Task to carry out: Copy out the data word for word. The images are not part of the copy.

Entries shown:
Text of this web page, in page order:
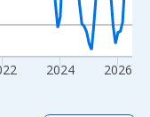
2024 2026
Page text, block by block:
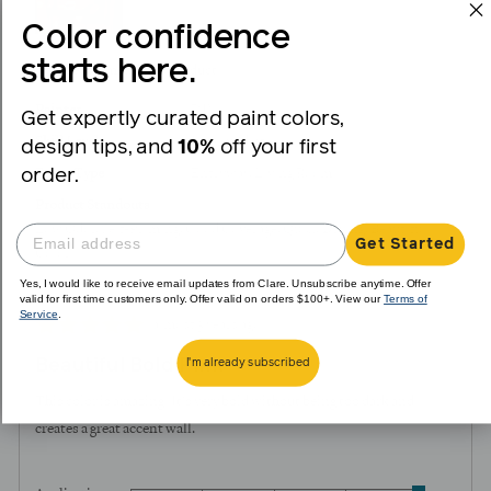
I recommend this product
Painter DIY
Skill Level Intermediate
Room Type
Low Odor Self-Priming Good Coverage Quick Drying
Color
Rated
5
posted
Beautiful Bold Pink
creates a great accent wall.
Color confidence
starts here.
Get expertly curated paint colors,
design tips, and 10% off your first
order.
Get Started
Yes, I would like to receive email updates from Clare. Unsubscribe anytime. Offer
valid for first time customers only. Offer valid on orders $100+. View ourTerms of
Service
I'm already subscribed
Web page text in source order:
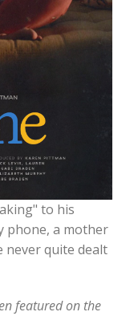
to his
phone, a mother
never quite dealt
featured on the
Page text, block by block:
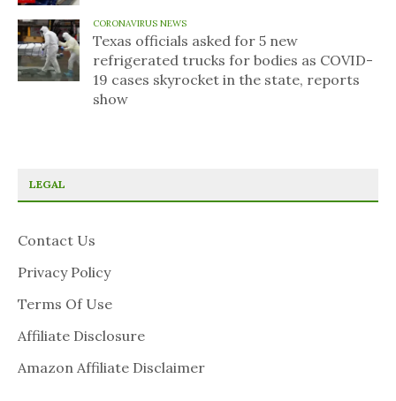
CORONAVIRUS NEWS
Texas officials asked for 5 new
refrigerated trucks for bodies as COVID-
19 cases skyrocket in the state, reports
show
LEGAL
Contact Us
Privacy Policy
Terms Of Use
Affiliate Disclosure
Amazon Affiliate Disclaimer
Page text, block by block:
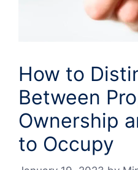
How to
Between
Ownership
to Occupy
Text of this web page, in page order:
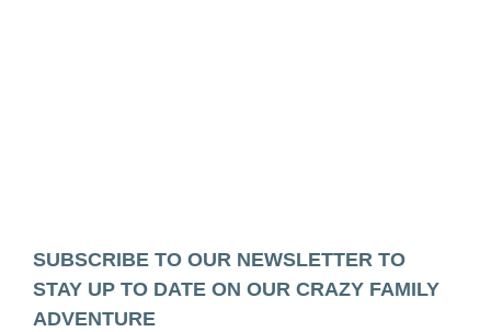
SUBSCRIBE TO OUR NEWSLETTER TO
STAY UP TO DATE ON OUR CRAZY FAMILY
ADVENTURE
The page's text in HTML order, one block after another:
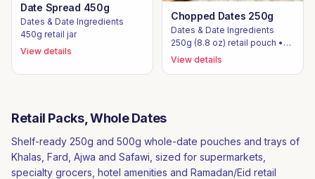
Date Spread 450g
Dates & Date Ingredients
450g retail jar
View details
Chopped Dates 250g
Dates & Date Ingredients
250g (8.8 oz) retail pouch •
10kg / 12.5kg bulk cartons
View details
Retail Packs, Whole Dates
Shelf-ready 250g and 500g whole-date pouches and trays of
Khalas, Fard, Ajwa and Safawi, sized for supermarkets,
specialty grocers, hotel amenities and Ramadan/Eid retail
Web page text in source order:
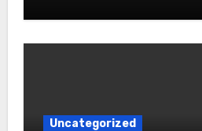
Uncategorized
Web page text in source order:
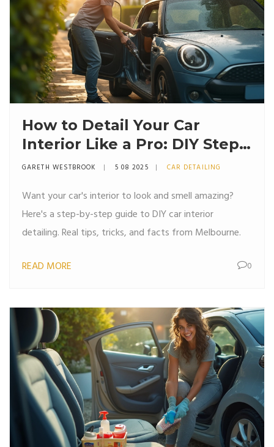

Output below:
Text of this web page, in page order:
2024 2026
Page text, block by block:
I recommend this product
Painter DIY
Skill Level Intermediate
Room Type
Low Odor Self-Priming Good Coverage Quick Drying
Color
Rated
5
posted
Beautiful Bold Pink
creates a great accent wall.
Color confidence
starts here.
Get expertly curated paint colors,
design tips, and 10% off your first
order.
Get Started
Yes, I would like to receive email updates from Clare. Unsubscribe anytime. Offer
valid for first time customers only. Offer valid on orders $100+. View ourTerms of
Service
I'm already subscribed
Web page text in source order:
to his
phone, a mother
never quite dealt
featured on the
Page text, block by block:
CORONAVIRUS NEWS
Texas officials asked for 5 new
refrigerated trucks for bodies as COVID-
19 cases skyrocket in the state, reports
show
LEGAL
Contact Us
Privacy Policy
Terms Of Use
Affiliate Disclosure
Amazon Affiliate Disclaimer
Page text, block by block:
How to
Between
Ownership
to Occupy
Text of this web page, in page order:
SUBSCRIBE TO OUR NEWSLETTER TO
STAY UP TO DATE ON OUR CRAZY FAMILY
ADVENTURE
The page's text in HTML order, one block after another:
Date Spread 450g
Dates & Date Ingredients
450g retail jar
View details
Chopped Dates 250g
Dates & Date Ingredients
250g (8.8 oz) retail pouch •
10kg / 12.5kg bulk cartons
View details
Retail Packs, Whole Dates
Shelf-ready 250g and 500g whole-date pouches and trays of
Khalas, Fard, Ajwa and Safawi, sized for supermarkets,
specialty grocers, hotel amenities and Ramadan/Eid retail
Web page text in source order:
Uncategorized
Web page text in source order:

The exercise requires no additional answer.